One slightly novel lateral spread method we have is the ability to easily use WMI to set the debugger for any of the five Windows Accessibility binaries. These binaries include the notorious sethc.exe (‘Sticky Keys’, activated with shift x 5), Utilman.exe (the ‘Ease of Access’ button, activated with Win+U), Osk.exe (the on-screen keyboard, activated from the Utilman interface), Narrator.exe (text narration, also activated from the Utilman interface), and Magnify.exe (the screen maginifier, also activated from the Utilman interface). What’s great about these binaries is that they can be triggered from an RDP session BEFORE authentication!
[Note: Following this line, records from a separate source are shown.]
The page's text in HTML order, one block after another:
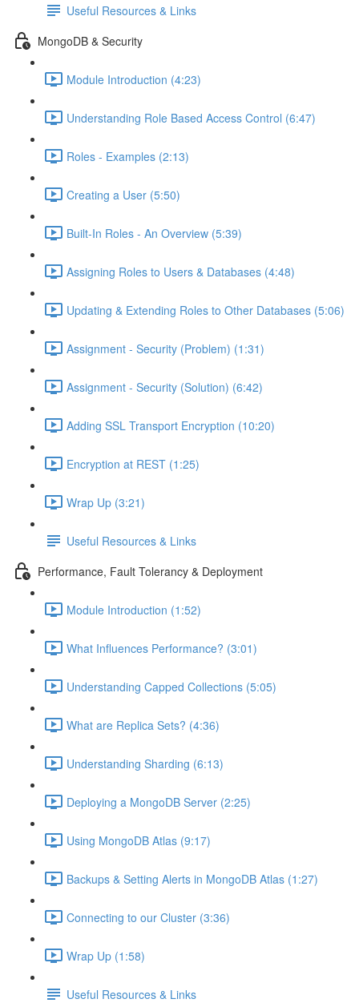
Useful Resources & Links
MongoDB & Security
Module Introduction (4:23)
Understanding Role Based Access Control (6:47)
Roles - Examples (2:13)
Creating a User (5:50)
Built-In Roles - An Overview (5:39)
Assigning Roles to Users & Databases (4:48)
Updating & Extending Roles to Other Databases (5:06)
Assignment - Security (Problem) (1:31)
Assignment - Security (Solution) (6:42)
Adding SSL Transport Encryption (10:20)
Encryption at REST (1:25)
Wrap Up (3:21)
Useful Resources & Links
Performance, Fault Tolerancy & Deployment
Module Introduction (1:52)
What Influences Performance? (3:01)
Understanding Capped Collections (5:05)
What are Replica Sets? (4:36)
Understanding Sharding (6:13)
Deploying a MongoDB Server (2:25)
Using MongoDB Atlas (9:17)
Backups & Setting Alerts in MongoDB Atlas (1:27)
Connecting to our Cluster (3:36)
Wrap Up (1:58)
Useful Resources & Links
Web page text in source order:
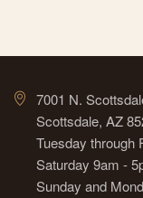
7001 N.
Scottsdale, AZ
Tuesday through
Saturday 9am -
Sunday and
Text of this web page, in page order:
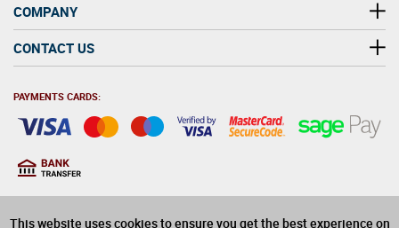
This website uses cookies to ensure you get the best experience on
COMPANY
CONTACT US
PAYMENTS CARDS:
years old to purchase
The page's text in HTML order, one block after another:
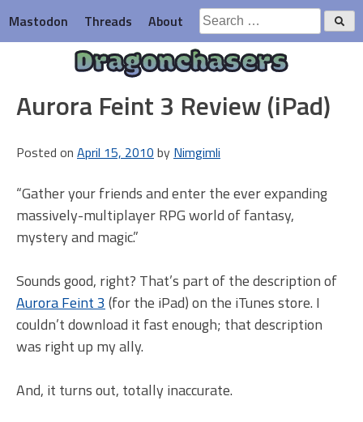
to
content
Mastodon Threads About
Search
for:
Dragonchasers
Aurora Feint 3 Review (iPad)
Posted on April 15, 2010 by Nimgimli
“Gather your friends and enter the ever expanding
massively-multiplayer RPG world of fantasy,
mystery and magic.”
Sounds good, right? That’s part of the description of
Aurora Feint 3 (for the iPad) on the iTunes store. I
couldn’t download it fast enough; that description
was right up my ally.
And, it turns out, totally inaccurate.

We use the registry ‘Image File Execution Options’ option instead of overwriting the binaries themselves, as this makes cleanup easier.
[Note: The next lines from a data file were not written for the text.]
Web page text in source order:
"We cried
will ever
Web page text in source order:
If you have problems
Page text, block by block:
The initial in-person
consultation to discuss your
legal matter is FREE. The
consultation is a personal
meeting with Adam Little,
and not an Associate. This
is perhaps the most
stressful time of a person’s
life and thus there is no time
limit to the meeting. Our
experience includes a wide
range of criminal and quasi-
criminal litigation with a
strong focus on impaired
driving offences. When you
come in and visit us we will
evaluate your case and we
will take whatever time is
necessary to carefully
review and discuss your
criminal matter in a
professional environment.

With lateral_movement/invoke_wmi_debugger you can set any of these binaries to trigger custom Empire staging code tied to your particular command and control server. If a listener is specified, the staging script is stored into the registry location specified by RegPath and launched by the specified binary. If a listener isn’t specified the program set in the Binary argument will launch instead (like cmd.exe):
There’s one caveat- if you trigger an agent using this method, you will need to keep the RDP window alive long enough to inject into another process. As soon as the RDP pre-auth session closes, your original agent will as well. You should have about 30 seconds of non-activity until your current RDP session closes.
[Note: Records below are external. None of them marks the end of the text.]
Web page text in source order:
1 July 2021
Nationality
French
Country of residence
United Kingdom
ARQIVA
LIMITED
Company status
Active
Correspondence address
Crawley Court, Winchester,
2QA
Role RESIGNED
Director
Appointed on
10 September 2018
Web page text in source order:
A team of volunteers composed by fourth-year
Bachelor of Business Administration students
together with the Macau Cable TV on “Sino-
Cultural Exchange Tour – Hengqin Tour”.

When you’re done, specify the Cleanup argument and everything will be set back to normal. Of note: this method of backdooring usability binaries for lateral spread is something that some adversaries have done in the wild.
Passing the Hash
“But what about pass the hash??!” you may be yelling. We couldn’t have a complete toolset without SOME kind of option for hash passing, and again in the case Benjamin Delphy (the @gentilkiwi) comes to our rescue. Using Joseph Bialek‘s Invoke-Mimikatz implementation. we can execute Mimikatz’ sekurlsa::pth module. This allows us to spawn a new process and inject the specified NTLM hash into the process space, performing an ‘over-pass-the-hash‘ attack that effectively turns this credential into a Kerberos ticket. You can pass the hash either with the credentials/mimikatz/pth module or the shortcut from the Agent menu of pth <CredID> (utilizing the Empire credential store):
There are a few caveats with this approach. First, you need administrative privileges in order to execute it. And second, a new process will be spawned, so Empire’s implementation of Invoke-Mimikatz sets the new process to not spawn a new window. After the process executes, use steal_token (an alias for credentials/tokens, the integration of Joe’s Invoke-TokenManipulation script) in order to steal the token of the newly minted process.
Lateral spread is an important component of every penetration test and red team engagement. PsExec, WMI, “Debuggers”, WinRM, and PTH all have their place in engagements, and Empire aims to allow operators to choose the best method to fit their given situation.